A recurring theme in Ignac’s analysis is the need for comprehensive dependency mapping. While organizations often assess risks within their own boundaries, systemic vulnerabilities remain insufficiently understood. “We don’t really map risks comprehensively across the board. We treat it as an IT exercise, instead of something much broader.”

This limitation is critical. Without a clear understanding of where dependencies lie, in supply chains, infrastructure, or data flows, resilience strategies remain incomplete. At the same time, physical infrastructure continues to play a foundational role. Investments in elements such as subsea cables, which carry the vast majority of global data traffic, illustrate how resilience is anchored in both digital and material realities.

Governance as critical infrastructure

While much attention is given to technological solutions, Emslie shifts the focus to a less tangible but more decisive factor: institutional capacity. “The critical infrastructure isn’t any single gadget or sector. It’s the institutional capacity to keep making those choices well as conditions change.”

This perspective reframes resilience as a function of governance quality. The ability to make informed, timely, and value-driven decisions becomes the cornerstone of long-term stability. Europe, in this regard, holds a unique position. “Collective rulemaking at scale is something the EU does better than almost anyone on the planet. That’s not a small thing.”
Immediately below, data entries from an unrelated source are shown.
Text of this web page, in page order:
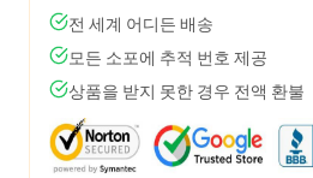
전 세계 어디든 배송
모든 소포에 추적 번호 제공
상품을 받지 못한 경우 전액 환불
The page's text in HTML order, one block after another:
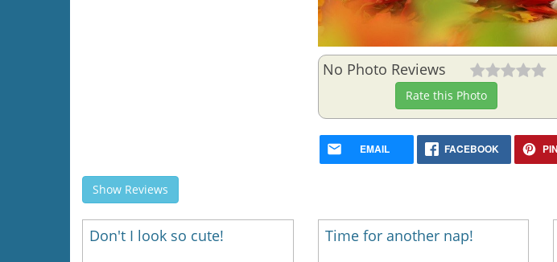
No Photo Reviews
Rate this Photo
EMAIL FACEBOOK
Show Reviews
Don't I look so cute! Time for another nap!
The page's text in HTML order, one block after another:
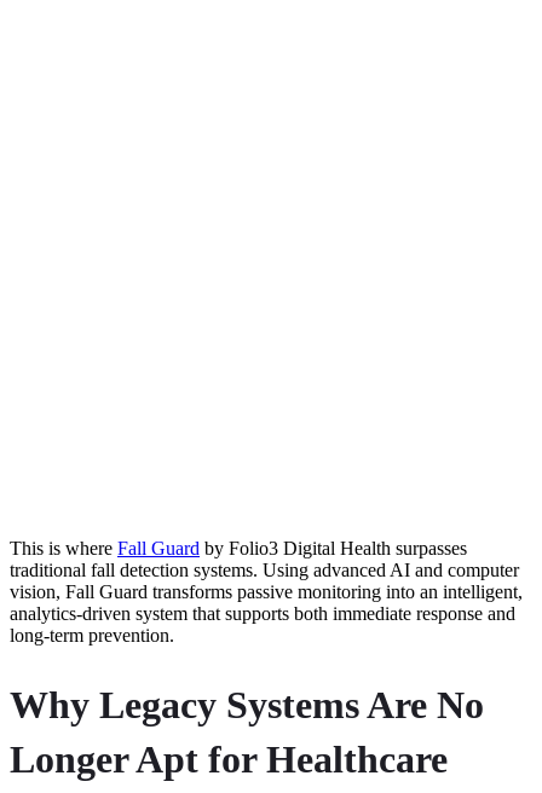
This is where Fall Guard by Folio3 Digital Health surpasses
traditional fall detection systems. Using advanced AI and computer
vision, Fall Guard transforms passive monitoring into an intelligent,
analytics-driven system that supports both immediate response and
long-term prevention.
Why Legacy Systems Are No
Longer Apt for Healthcare
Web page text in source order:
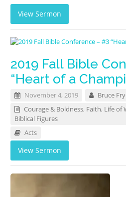
View Sermon
2019 Fall Bible
“Heart of a
November 4, 2019 Bruce
Courage & Boldness, Faith, Life of
Biblical Figures
Acts
View Sermon
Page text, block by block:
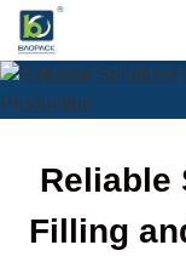
Skip
content
Reliable
Filling
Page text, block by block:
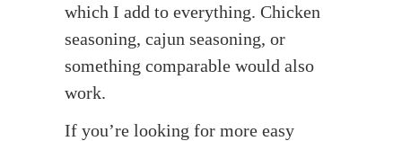
which I add to everything. Chicken
seasoning, cajun seasoning, or
something comparable would also
work.
If you’re looking for more easy
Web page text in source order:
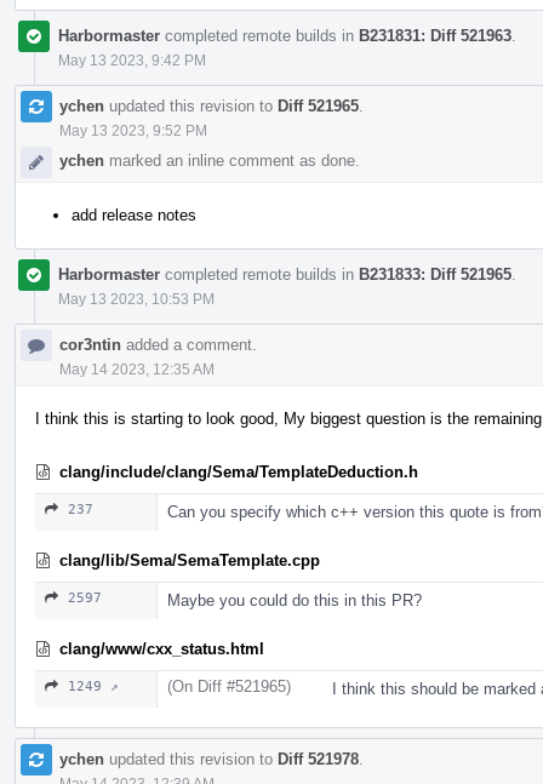
Harbormaster completed remote builds in B231831: Diff 521963
May 13 2023, 9:42 PM
ychen updated this revision to Diff 521965
May 13 2023, 9:52 PM
ychen marked an inline comment as done.
add release notes
Harbormaster completed remote builds in B231833: Diff 521965
May 13 2023, 10:53 PM
cor3ntin added a comment.
May 14 2023, 12:35 AM
I think this is starting to look good, My biggest question is the
clang/include/clang/Sema/TemplateDeduction.h
237 Can you specify which c++ version this quote is
clang/lib/Sema/SemaTemplate.cpp
2597 Maybe you could do this in this PR?
clang/www/cxx_status.html
1249 ↗ (On Diff #521965) I think this should be marked
ychen updated this revision to Diff 521978
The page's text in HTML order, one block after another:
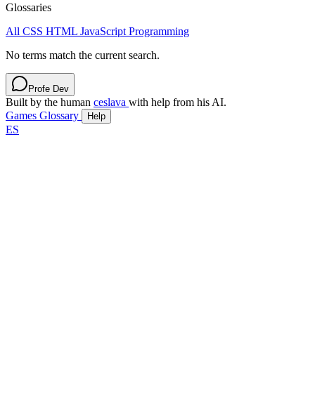
Glossaries
All CSS HTML JavaScript Programming
No terms match the current search.
Profe Dev
Built by the human ceslava with help from his AI.
Games Glossary Help
ES
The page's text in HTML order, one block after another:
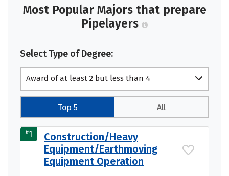
Most Popular Majors that prepare
Pipelayers
Select Type of Degree:
Award of at least 2 but less than 4
Top 5 All
#1
Construction/Heavy
Equipment/Earthmoving
Equipment Operation
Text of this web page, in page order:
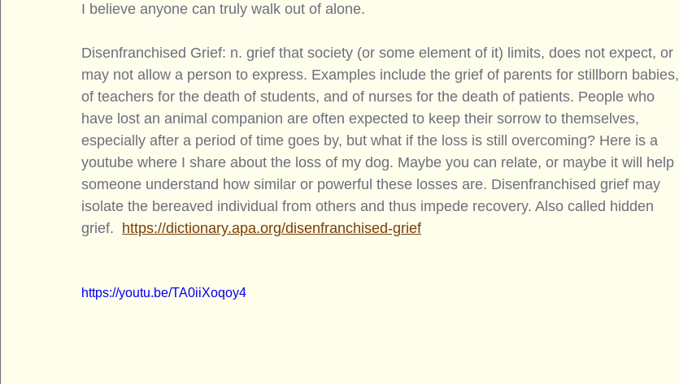
I believe anyone can truly walk out of alone.
Disenfranchised Grief: n. grief that society (or some element of it) limits, does not expect, or
may not allow a person to express. Examples include the grief of parents for stillborn babies,
of teachers for the death of students, and of nurses for the death of patients. People who
have lost an animal companion are often expected to keep their sorrow to themselves,
especially after a period of time goes by, but what if the loss is still overcoming? Here is a
youtube where I share about the loss of my dog. Maybe you can relate, or maybe it will help
someone understand how similar or powerful these losses are. Disenfranchised grief may
isolate the bereaved individual from others and thus impede recovery. Also called hidden
grief. https://dictionary.apa.org/disenfranchised-grief
https://youtu.be/TA0iiXoqoy4
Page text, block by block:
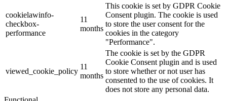
cookielawinfo-
checkbox-
performance
11
months
This cookie is set by GDPR Cookie
Consent plugin. The cookie is used
to store the user consent for the
cookies in the category
"Performance".
viewed_cookie_policy
11
months
The cookie is set by the GDPR
Cookie Consent plugin and is used
to store whether or not user has
consented to the use of cookies. It
does not store any personal data.
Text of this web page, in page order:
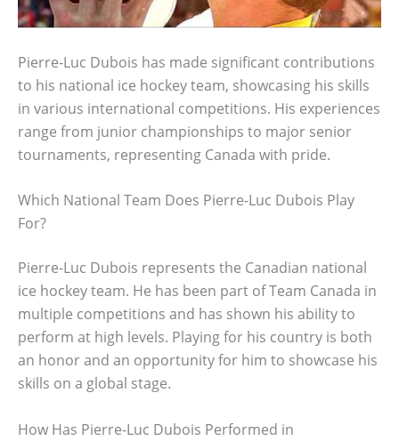
Pierre-Luc Dubois has made significant contributions
to his national ice hockey team, showcasing his skills
in various international competitions. His experiences
range from junior championships to major senior
tournaments, representing Canada with pride.
Which National Team Does Pierre-Luc Dubois Play
For?
Pierre-Luc Dubois represents the Canadian national
ice hockey team. He has been part of Team Canada in
multiple competitions and has shown his ability to
perform at high levels. Playing for his country is both
an honor and an opportunity for him to showcase his
skills on a global stage.
How Has Pierre-Luc Dubois Performed in
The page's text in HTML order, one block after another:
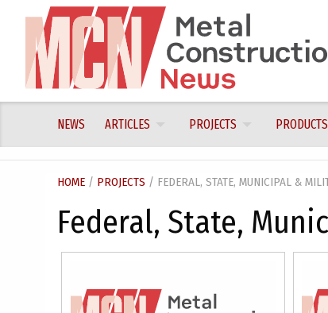
content
NEWS ARTICLES PROJECTS PRODUCTS
HOME / PROJECTS / FEDERAL, STATE, MUNICIPAL &
Federal, State,
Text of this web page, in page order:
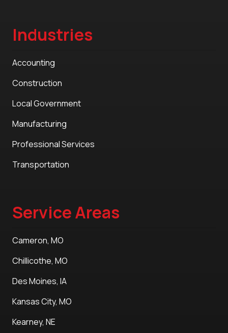
Industries
Accounting
Construction
Local Government
Manufacturing
Professional Services
Transportation
Service Areas
Cameron, MO
Chillicothe, MO
Des Moines, IA
Kansas City, MO
Kearney, NE
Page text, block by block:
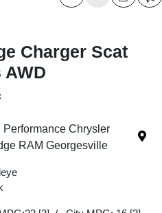
Charger Scat
Performance Chrysler
RAM Georgesville
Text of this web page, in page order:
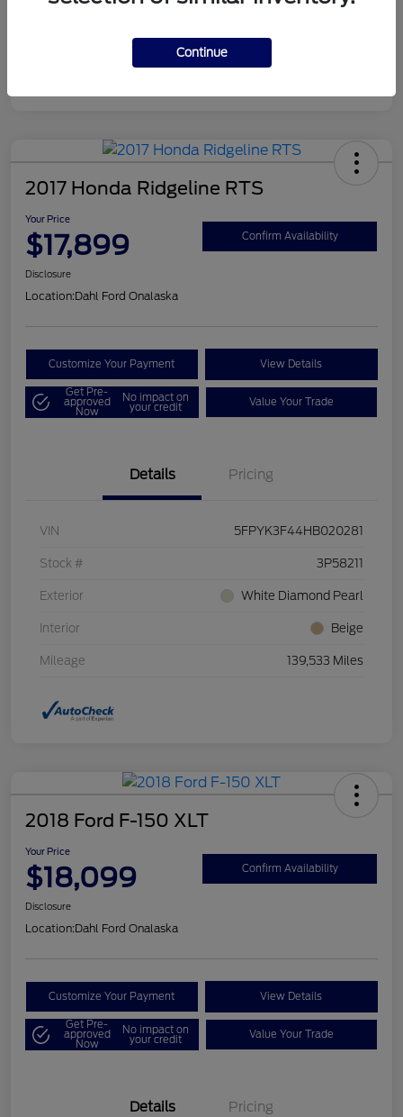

However, this strength is undermined by a persistent challenge: the gap between legislation and implementation. “The clearest gap is between legislation and implementation, what we call the enforcement gap”, mentions Emslie. “Closing it would do more for digital resilience than any new law.”

The human way forward

Taken together, these perspectives point to a fundamental shift in how resilience should be understood and operationalized in Europe. It is no longer sufficient to build stronger systems. The real challenge lies in building stronger human and institutional capabilities; the ability to anticipate, adapt, and act in alignment with long-term societal goals.

This is what defines the human way in resilience:

In that sense, resilience becomes less about surviving disruption, and more about shaping the conditions under which societies can continue to thrive across generations.